▶ [THE RECORDS]
================

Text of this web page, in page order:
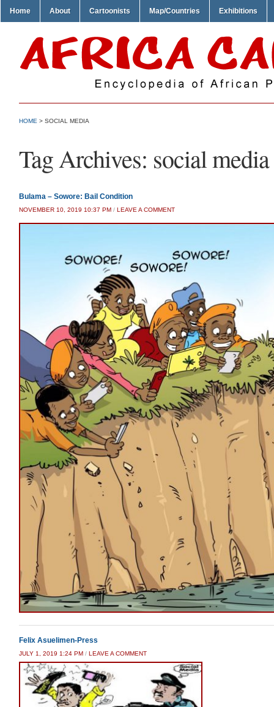
Home About Cartoonists Map/Countries Exhibitions
HOME > SOCIAL MEDIA
Tag Archives: social media
Bulama – Sowore: Bail Condition
NOVEMBER 10, 2019 10:37 PM / LEAVE A COMMENT
Felix Asuelimen-Press
JULY 1, 2019 1:24 PM / LEAVE A COMMENT
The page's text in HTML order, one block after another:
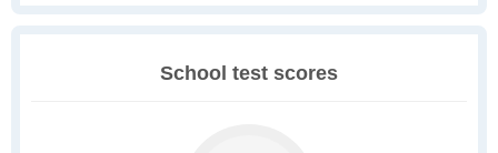
School test scores
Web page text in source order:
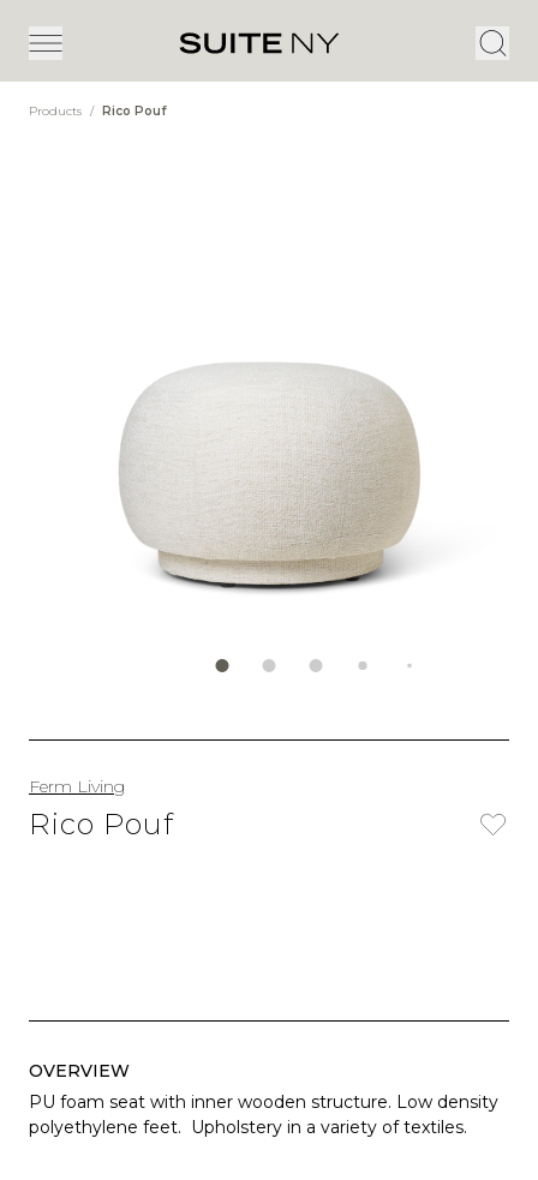
Products / Rico Pouf
Ferm Living
Rico Pouf
OVERVIEW
PU foam seat with inner wooden structure. Low density
polyethylene feet. Upholstery in a variety of textiles.
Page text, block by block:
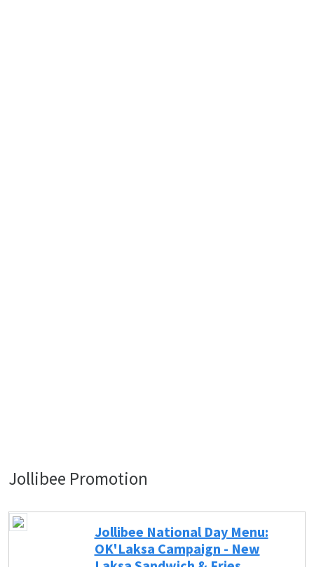
Jollibee Promotion
Jollibee National Day Menu:
OK'Laksa Campaign - New
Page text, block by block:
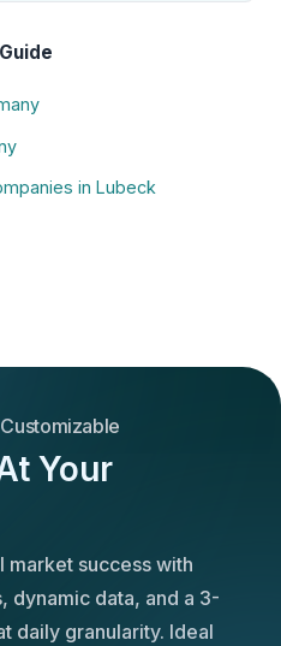
in Lubeck
Your
market success with
dynamic data, and a 3-
daily granularity. Ideal
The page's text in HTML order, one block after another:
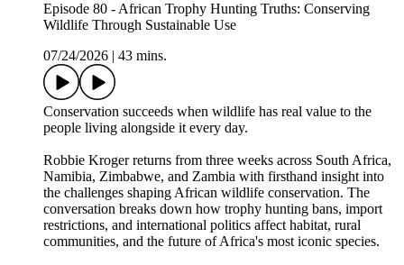
Episode 80 - African Trophy Hunting Truths: Conserving
Wildlife Through Sustainable Use
07/24/2026
43 mins.
Conservation succeeds when wildlife has real value to the
people living alongside it every day.
Robbie Kroger returns from three weeks across South Africa,
Namibia, Zimbabwe, and Zambia with firsthand insight into
the challenges shaping African wildlife conservation. The
conversation breaks down how trophy hunting bans, import
restrictions, and international politics affect habitat, rural
communities, and the future of Africa's most iconic species.
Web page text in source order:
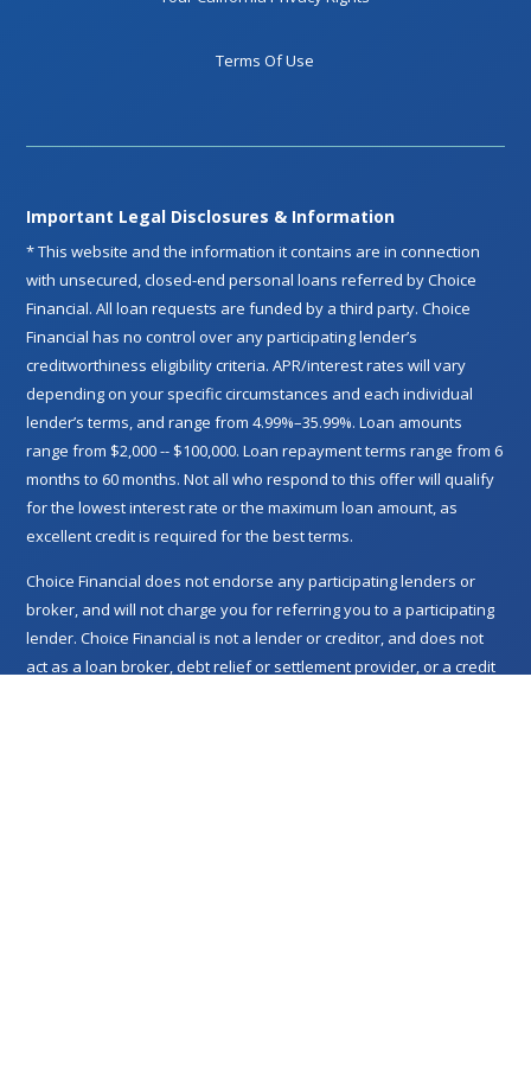
Terms Of Use
Important Legal Disclosures & Information
* This website and the information it contains are in connection
with unsecured, closed-end personal loans referred by Choice
Financial. All loan requests are funded by a third party. Choice
Financial has no control over any participating lender’s
creditworthiness eligibility criteria. APR/interest rates will vary
depending on your specific circumstances and each individual
lender’s terms, and range from 4.99%–35.99%. Loan amounts
range from $2,000 -- $100,000. Loan repayment terms range from 6
months to 60 months. Not all who respond to this offer will qualify
for the lowest interest rate or the maximum loan amount, as
excellent credit is required for the best terms.
Choice Financial does not endorse any participating lenders or
broker, and will not charge you for referring you to a participating
lender. Choice Financial is not a lender or creditor, and does not
act as a loan broker, debt relief or settlement provider, or a credit
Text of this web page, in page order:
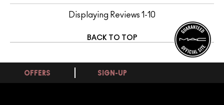
Displaying Reviews 1-10
BACK TO TOP
OFFERS SIGN-UP
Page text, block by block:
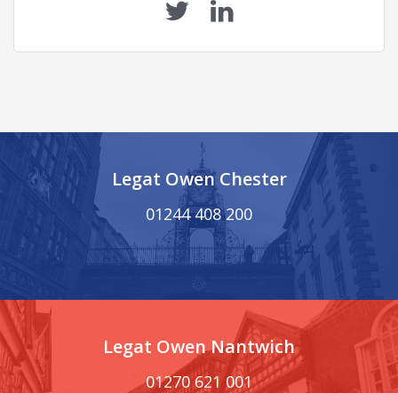
Legat Owen Chester
01244 408 200
Legat Owen Nantwich
01270 621 001
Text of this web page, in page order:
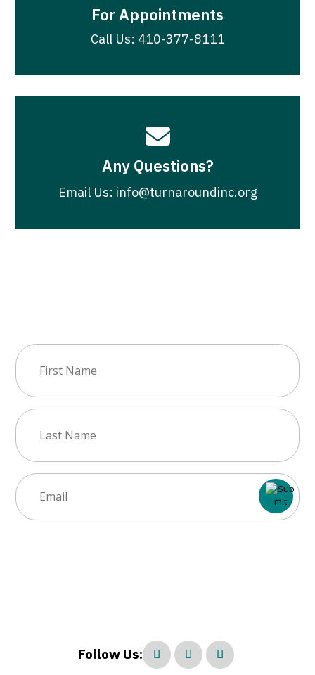
For Appointments
Call Us: 410-377-8111

Any Questions?
Email Us: info@turnaroundinc.org
First
Name(Required)
Last
Name(Required)
Email
Follow Us:
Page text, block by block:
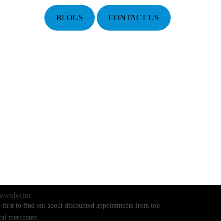
BLOGS CONTACT US
first to find out about discounted appointments from top
merchants.
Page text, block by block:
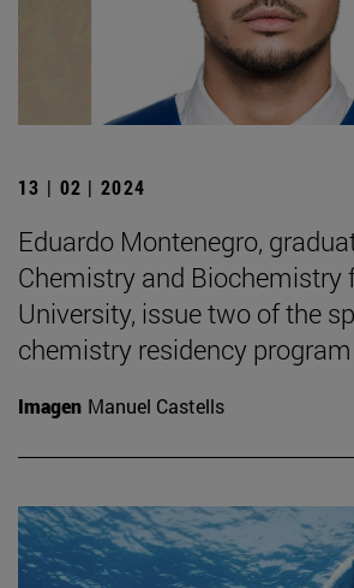
13 | 02 | 2024
Eduardo Montenegro,
Chemistry and Biochemistry
University, issue two of the
chemistry residency program
Imagen Manuel Castells
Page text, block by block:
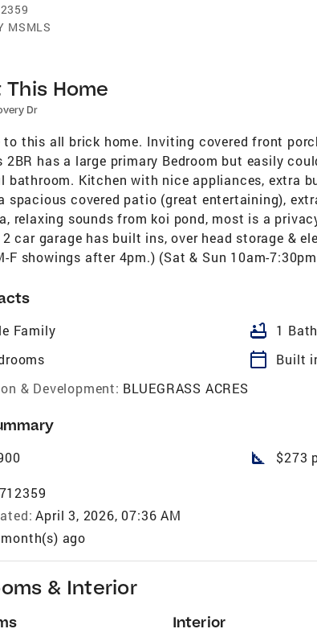
MSMLS
Home
Dr
to this all brick home. Inviting covered front
2BR has a large primary Bedroom but easily
bathroom. Kitchen with nice appliances, extra
spacious covered patio (great entertaining),
relaxing sounds from koi pond, most is a
car garage has built ins, over head storage &
F showings after 4pm.) (Sat & Sun 10am-
Family bathtub 1 Bath
calendar_today
Built
& Development: BLUEGRASS ACRES
square_foot $273
April 3, 2026, 07:36 AM
ago
& Interior
Interior
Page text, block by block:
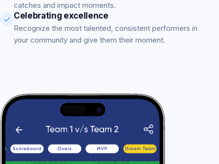
catches and impact moments.
Celebrating excellence
Recognize the most talented, consistent performers in
your community and give them their moment.
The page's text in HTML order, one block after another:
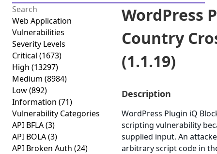
Web Application
Vulnerabilities
Severity Levels
Critical (1673)
High (13297)
Medium (8984)
Low(892)
Information (71)
Vulnerability Categories
API BFLA(3)
API BOLA(3)
API Broken Auth (24)
WordPress
Country
(1.1.19)
Description
WordPress Plugin iQ
scripting vulnerability
supplied input. An
arbitrary script code in
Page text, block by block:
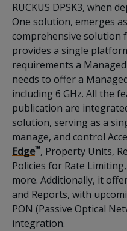
RUCKUS DPSK3, when
One solution, emerges
comprehensive solution
provides a single
requirements a
needs to offer a
including 6 GHz. All the
publication are
solution, serving as a
manage, and control
Edge™, Property Units,
Policies for Rate
more. Additionally, it
and Reports, with
PON (Passive Optical
integration.
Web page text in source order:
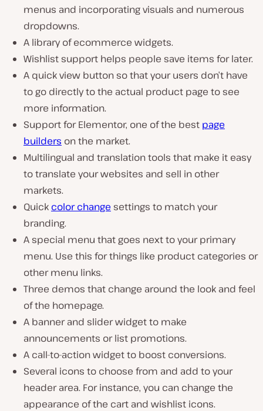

================

▶ [EXERCISE]
Give back each entry exactly as it appears, with no pictures.

▶ [FINISHED TASK]
Text of this web page, in page order:
Home About Cartoonists Map/Countries Exhibitions
HOME > SOCIAL MEDIA
Tag Archives: social media
Bulama – Sowore: Bail Condition
NOVEMBER 10, 2019 10:37 PM / LEAVE A COMMENT
Felix Asuelimen-Press
JULY 1, 2019 1:24 PM / LEAVE A COMMENT
The page's text in HTML order, one block after another:
School test scores
Web page text in source order:
Products / Rico Pouf
Ferm Living
Rico Pouf
OVERVIEW
PU foam seat with inner wooden structure. Low density
polyethylene feet. Upholstery in a variety of textiles.
Page text, block by block:
Jollibee Promotion
Jollibee National Day Menu:
OK'Laksa Campaign - New
Page text, block by block:
in Lubeck
Your
market success with
dynamic data, and a 3-
daily granularity. Ideal
The page's text in HTML order, one block after another:
Episode 80 - African Trophy Hunting Truths: Conserving
Wildlife Through Sustainable Use
07/24/2026
43 mins.
Conservation succeeds when wildlife has real value to the
people living alongside it every day.
Robbie Kroger returns from three weeks across South Africa,
Namibia, Zimbabwe, and Zambia with firsthand insight into
the challenges shaping African wildlife conservation. The
conversation breaks down how trophy hunting bans, import
restrictions, and international politics affect habitat, rural
communities, and the future of Africa's most iconic species.
Web page text in source order:
Terms Of Use
Important Legal Disclosures & Information
* This website and the information it contains are in connection
with unsecured, closed-end personal loans referred by Choice
Financial. All loan requests are funded by a third party. Choice
Financial has no control over any participating lender’s
creditworthiness eligibility criteria. APR/interest rates will vary
depending on your specific circumstances and each individual
lender’s terms, and range from 4.99%–35.99%. Loan amounts
range from $2,000 -- $100,000. Loan repayment terms range from 6
months to 60 months. Not all who respond to this offer will qualify
for the lowest interest rate or the maximum loan amount, as
excellent credit is required for the best terms.
Choice Financial does not endorse any participating lenders or
broker, and will not charge you for referring you to a participating
lender. Choice Financial is not a lender or creditor, and does not
act as a loan broker, debt relief or settlement provider, or a credit
Text of this web page, in page order:
Displaying Reviews 1-10
BACK TO TOP
OFFERS SIGN-UP
Page text, block by block:
Legat Owen Chester
01244 408 200
Legat Owen Nantwich
01270 621 001
Text of this web page, in page order:
For Appointments
Call Us: 410-377-8111

Any Questions?
Email Us: info@turnaroundinc.org
First
Name(Required)
Last
Name(Required)
Email
Follow Us:
Page text, block by block:
BLOGS CONTACT US
first to find out about discounted appointments from top
merchants.
Page text, block by block:
13 | 02 | 2024
Eduardo Montenegro,
Chemistry and Biochemistry
University, issue two of the
chemistry residency program
Imagen Manuel Castells
Page text, block by block:
MSMLS
Home
Dr
to this all brick home. Inviting covered front
2BR has a large primary Bedroom but easily
bathroom. Kitchen with nice appliances, extra
spacious covered patio (great entertaining),
relaxing sounds from koi pond, most is a
car garage has built ins, over head storage &
F showings after 4pm.) (Sat & Sun 10am-
Family bathtub 1 Bath
calendar_today
Built
& Development: BLUEGRASS ACRES
square_foot $273
April 3, 2026, 07:36 AM
ago
& Interior
Interior
Page text, block by block:
catches and impact moments.
Celebrating excellence
Recognize the most talented, consistent performers in
your community and give them their moment.
The page's text in HTML order, one block after another:
Web Application
Vulnerabilities
Severity Levels
Critical (1673)
High (13297)
Medium (8984)
Low(892)
Information (71)
Vulnerability Categories
API BFLA(3)
API BOLA(3)
API Broken Auth (24)
WordPress
Country
(1.1.19)
Description
WordPress Plugin iQ
scripting vulnerability
supplied input. An
arbitrary script code in
Page text, block by block:
RUCKUS DPSK3, when
One solution, emerges
comprehensive solution
provides a single
requirements a
needs to offer a
including 6 GHz. All the
publication are
solution, serving as a
manage, and control
Edge™, Property Units,
Policies for Rate
more. Additionally, it
and Reports, with
PON (Passive Optical
integration.
Web page text in source order:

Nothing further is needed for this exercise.